Not surprisingly, A. ferox exhibited a higher blood PCO2 and plasma [HCO3−1] at 25°C than at 15°C, reflecting its greater reliance on pulmonary respiration at higher temperatures. In effect, at 25°C, A. ferox displays the same type of blood gas shift that is seen during respiration in air compared with water. This trend has also been reported in the lungfish (Neoceratodus forsteri) and the mud puppy (Necturus maculosus) as well as in obligate air-breathing fishes (Electrophorus electricus and Protopterus aethiopicus) (Lenfant et al., 1967; Lenfant and Johansen, 1967; Delaney et al., 1977). In addition, this trend can be seen in the developmental stage of the salamander Ambystoma mexicanum when the adult becomes more dependent on air-breathing for CO2 elimination (Burggren and Wood, 1981). C. picta, in contrast, did not display this pattern with respect to either its respiratory or acid–base profiles.

Many lung-breathing amphibians and reptiles remove CO2 cutaneously both at rest and while diving (Gage and Gage, 1886; Jackson et al., 1976; Shelton and Boutilier, 1982; Stone et al., 1992a; Bagatto and Henry, 1999). Compared with emydids, softshell turtles are more proficient at non-pulmonary CO2 excretion. Apalone mutica and A. spinifera excrete 64% and 85% of their total CO2, respectively, into the aquatic habitat; this is more than twice as much as Pseudemys scripta and six times more than Trachemys scripta elegans, two emydid species (Jackson et al., 1976; Stone et al., 1992a; Bagatto and Henry, 1999). The high percentage aquatic rate of CO2 excretion in softshell turtles is similar to that reported for air-breathing fish (70–81%) (Lenfant and Johansen, 1968; Farber and Rahn, 1970). This ability may enable an animal to increase its dive duration. At 15°C, softshell turtles significantly increased their dive duration despite the fact that, during these apnoeic periods, oxygen levels were progressively depleted.
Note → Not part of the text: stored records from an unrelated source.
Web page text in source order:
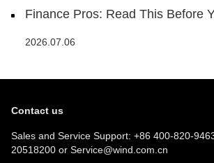
Finance Pros: Read This Before
2026.07.06
Contact us
Sales and Service Support: +86 400-820-
20518200 or Service@wind.com.cn
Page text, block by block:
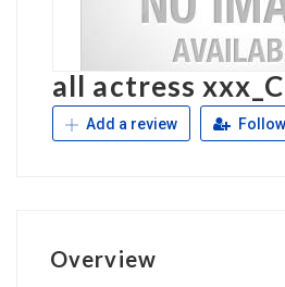
all actress
Add a review Follow
Overview

However, increased lactate and long-term apnoea (two conditions not found in this study) have been shown to facilitate non-pulmonary CO2 excretion in Trachemys scripta elegans, indicating that this ability may be important during the winter months in emydids (Ultsch and Jackson, 1982).
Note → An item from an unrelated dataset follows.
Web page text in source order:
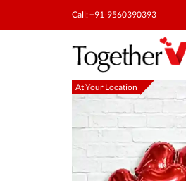
Call: +91-9560390393
At Your Location
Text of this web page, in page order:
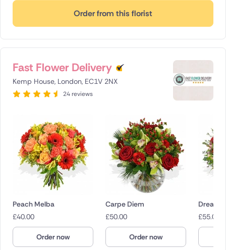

Another way to demonstrate the influence of the partitioning of gas exchange on extracellular PCO2 is to utilize a PCO2versus PO2 diagram (Rahn and Howell, 1976; Dejours, 1981; Dejours, 1988; Truchot, 1987) (Fig.2). Decreased pulmonary gas exchange and increased cutaneous gas exchange shift PCO2 values of species using bimodal respiration to various levels intermediate between those of strict water- and air-breathers. Within this large intermediate range, the actual level may determine the relative importance of the lungs and skin as organs of CO2 exchange (Truchot, 1987). Even though O2 and CO2 exchanges in the lung and gills are very complex (Piiper and Scheid, 1975), postbranchial and postpulmonary blood PO2 and PCO2 are not very different from their values in gill water or in the gas located in the alveolus (Dejours, 1988). Therefore, blood gas values can be superimposed on the PCO2versus PO2 diagram. For a given value of respiratory quotient (RQ), the relationship between (PextO2PintO2, where PextO2 is water PO2 and PintO2 is blood PO2) and PintCO2 is a straight line originating at the abscissa PextO2 (Dejours, 1981). PCO2 values were lower in softshell turtles at cold temperatures indicating that, during the longer dives at cold temperatures, these animals rely on non-pulmonary gas exchange and thus become superior non-pulmonary respirers. At warm temperatures, values for softshell turtles move closer to the air-breathing line. Their blood gas data support the suggestion that they are physiologically switching from water-breathing to air-breathing. In contrast, C. picta blood gas data reflect their high dependence on aerial oxygen uptake regardless of environmental temperature.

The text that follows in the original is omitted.